Secondly, running the same job twice on different nodes might give different results, because of variability between chips which is significant on modern machines as chips aren't binned as much anynmore for power consumption and clock speeds as they used to be. Even the temperature of the cooling water entering the machine can influence power consumption.

Note also that it is not possible to measure the energy consumption of the Slingshot network or the storage operations. This is shared infrastructure and it is not possible to track how much each job contributes to their energy consumption. It is far from negligible though at the scale of a supercomputer.

For the whole project¶

Getting the energy consumption for the whole project, is a bit more tricky. One can in priciple process the output of the sacct command with an awk command to sum up the reported energy consumption of all jobs that the project has run. In some cases the reported number for some jobs might be incorrect though, which has happened sometimes, and this might result the total energy consumption to be something way bigger than it really is. So you'll have to check manually if the numbers make sense and process manually if they don't.

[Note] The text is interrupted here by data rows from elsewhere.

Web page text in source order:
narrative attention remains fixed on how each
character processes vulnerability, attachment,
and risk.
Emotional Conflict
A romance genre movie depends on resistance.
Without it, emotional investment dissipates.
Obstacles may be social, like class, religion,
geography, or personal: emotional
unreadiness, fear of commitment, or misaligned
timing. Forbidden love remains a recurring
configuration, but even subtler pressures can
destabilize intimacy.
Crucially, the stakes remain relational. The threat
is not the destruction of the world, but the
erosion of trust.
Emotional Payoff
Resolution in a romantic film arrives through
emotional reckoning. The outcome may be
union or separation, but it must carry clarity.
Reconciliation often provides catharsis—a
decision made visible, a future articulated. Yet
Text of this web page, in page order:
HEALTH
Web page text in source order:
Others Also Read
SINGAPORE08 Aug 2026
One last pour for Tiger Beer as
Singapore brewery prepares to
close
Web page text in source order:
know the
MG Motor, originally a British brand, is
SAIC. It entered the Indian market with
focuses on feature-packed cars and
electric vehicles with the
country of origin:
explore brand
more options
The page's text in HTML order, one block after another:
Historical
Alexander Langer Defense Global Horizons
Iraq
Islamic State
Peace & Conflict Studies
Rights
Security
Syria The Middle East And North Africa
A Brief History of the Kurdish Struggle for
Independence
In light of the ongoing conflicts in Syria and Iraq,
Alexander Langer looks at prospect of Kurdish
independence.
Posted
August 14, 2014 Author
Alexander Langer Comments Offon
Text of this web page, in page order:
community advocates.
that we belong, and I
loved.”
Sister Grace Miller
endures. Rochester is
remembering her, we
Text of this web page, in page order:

An example of a sacct command that sums up the results for job energies starting from 24th October 2023, taking account all users that have run jobs in the example project 465000001 and gives the result in Joules:

echo "Energy consumed by project: $(sacct -S2023-10-24 -Aproject_465000001 --allusers -X -oConsumedEnergyRaw | awk '{sum+=$1;} END{print sum;}') Joules"

Please see, if the result makes sense. If you get something in the scale of 10^20 Joules, the result is clearly wrong. It's possible (and more common) to also see results of zero for the energies of individual jobs for some LUMI-G nodes, which isn't a correct result either, and which is caused by problems with part of the LUMI-G nodes what it comes to correctly reporting the energy of jobs.

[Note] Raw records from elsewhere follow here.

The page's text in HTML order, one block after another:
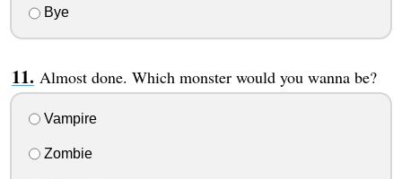
Bye
Almost done. Which monster would you wanna be?
Vampire
Zombie
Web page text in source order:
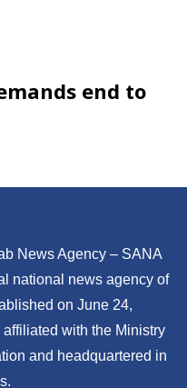
end to
News Agency – SANA
national news agency of
on June 24,
affiliated with the Ministry
and headquartered in
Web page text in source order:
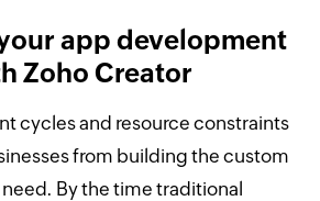
app development
Zoho Creator
cycles and resource constraints
from building the custom
By the time traditional
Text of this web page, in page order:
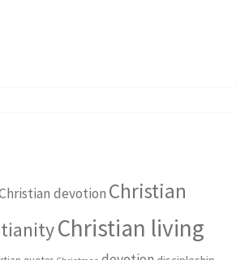
devotion Christian
Christian living
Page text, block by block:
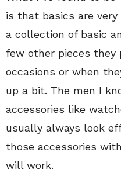
is that basics are
a collection of basic
few other pieces
occasions or when
up a bit. The men I
accessories like
usually always look
those accessories
will work.
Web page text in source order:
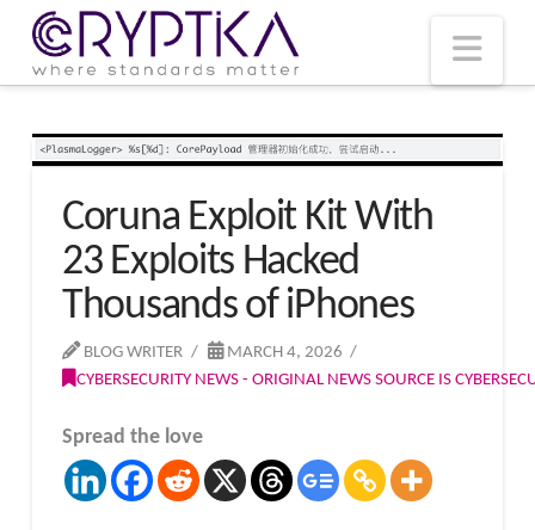
Coruna Exploit Kit With
23 Exploits Hacked
Thousands of iPhones
BLOG WRITER
MARCH 4, 2026
CYBERSECURITY NEWS - ORIGINAL NEWS SOURCE IS
Spread the love
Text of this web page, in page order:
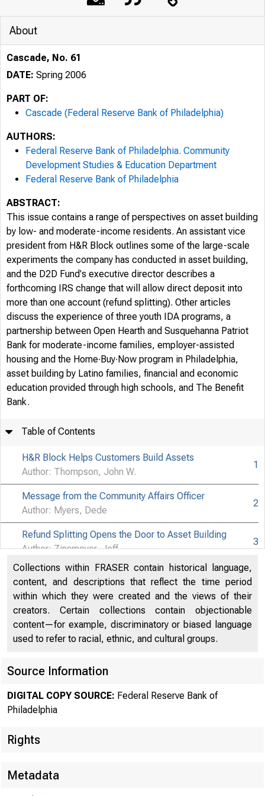
FEDERAL
OF
About
Cascade, No. 61
DATE: Spring 2006
PART OF:
Cascade (Federal Reserve Bank of Philadelphia)
AUTHORS:
Federal Reserve Bank of Philadelphia. Community
Development Studies & Education Department
Federal Reserve Bank of Philadelphia
ABSTRACT:
This issue contains a range of perspectives on asset building
by low- and moderate-income residents. An assistant vice
president from H&R Block outlines some of the large-scale
experiments the company has conducted in asset building,
and the D2D Fund's executive director describes a
forthcoming IRS change that will allow direct deposit into
more than one account (refund splitting). Other articles
discuss the experience of three youth IDA programs, a
partnership between Open Hearth and Susquehanna Patriot
Bank for moderate-income families, employer-assisted
housing and the Home∙Buy∙Now program in Philadelphia,
asset building by Latino families, financial and economic
education provided through high schools, and The Benefit
Bank.
Table of Contents
H&R Block Helps Customers Build Assets
Author: Thompson, John W.
1
Message from the Community Affairs Officer
Author: Myers, Dede
2
Refund Splitting Opens the Door to Asset Building
Author: Zinsmeyer, Jeff
3
Parents Are Key to Youth IDAs
Bank and Nonprofit Help Moderate-Income Families
Build Assets
Author: Mierzwa, Erin
Author: Hoffman, Daniel
Philadelphia Employers Participate in Home•Buy•Now
Spotlight on Research : Asset Building in Latino
Author: Smith, Marvin M.
Author: Hill, Andrew T.
Collections within FRASER contain historical language,
content, and descriptions that reflect the time period
within which they were created and the views of their
creators. Certain collections contain objectionable
content—for example, discriminatory or biased language
used to refer to racial, ethnic, and cultural groups.
Source Information
DIGITAL COPY SOURCE: Federal Reserve Bank of
Philadelphia
Rights
Metadata
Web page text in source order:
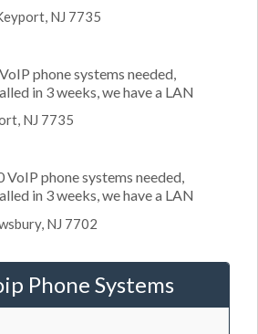
NJ 7735
phone systems needed,
in 3 weeks, we have a LAN
NJ 7735
VoIP phone systems needed,
in 3 weeks, we have a LAN
NJ 7702
Phone Systems
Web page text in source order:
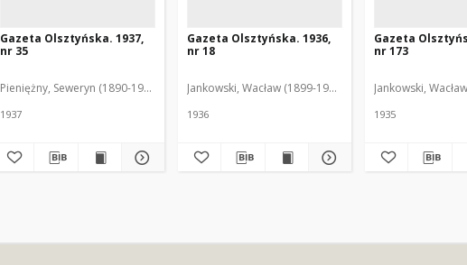
Gazeta Olsztyńska. 1937,
nr 35
Pieniężny, Seweryn (1890-1940). Red.
1937
Gazeta Olsztyńska. 1936,
nr 18
Jankowski, Wacław (1899-1975). Red.
1936
Gazeta
nr 173
Jankowski,
1935
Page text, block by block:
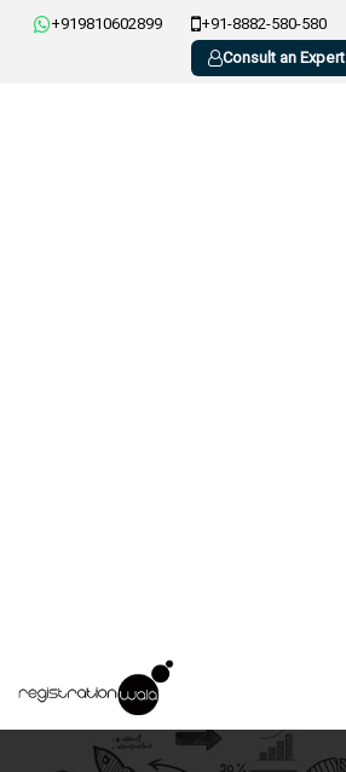
+919810602899 +91-8882-580-580
Consult an Expert

You can check and compare the results for energies of the individual jobs e.g. with the sacct command:

sacct -S2023-10-24 -Aproject_465000001 --allusers -X -oJobid,partition,Start,End,ConsumedEnergyRaw

This prints out the jobid, partition on which the job was run, start and end times of the job, and the consumed energy in Joules. You can compare the energies consumed by the jobs, and if there's something that clearly stands out as wrong, you can just ignore that result or cut it out. This can be done rather easily e.g. by printing the output of the previous command to a file, manually deleting the lines that contain clearly wrong results for energies, and then summing up the job energies for that file. See below and example:

sacct -S2023-10-24 -Aproject_465000001 --allusers -X -oJobid,partition,Start,End,ConsumedEnergyRaw > consumedenergies.txt

Open the file with a text editor and delete the lines that contain weird results for job energies. Then, to sum up the 5th column (job energies), one can, e.g., use the command:

echo "Energy consumed by project: $(cat consumedenergies.txt | awk '{sum+=$5;} END{print sum;}') Joules"

If relevant, please see also the page for sacct in Slurm documentation for more options with sacct.

Please note again that these results are not very trustworthy and even irrelevant if nodes are not properly filled (and certainly irrelevant on shared nodes). You shouldn't be surprised if you see a 20% or 30% variation running the job again on a different day on a different set of nodes, even when using full nodes, because of the very nature of modern semiconductors and computers. Energy results only make sense when making proper statistics over a large number of similar runs. The energy consumption of a job is in no way a deterministic number and the full energy consumption cannot even be measured due to the shared interconnect and storage.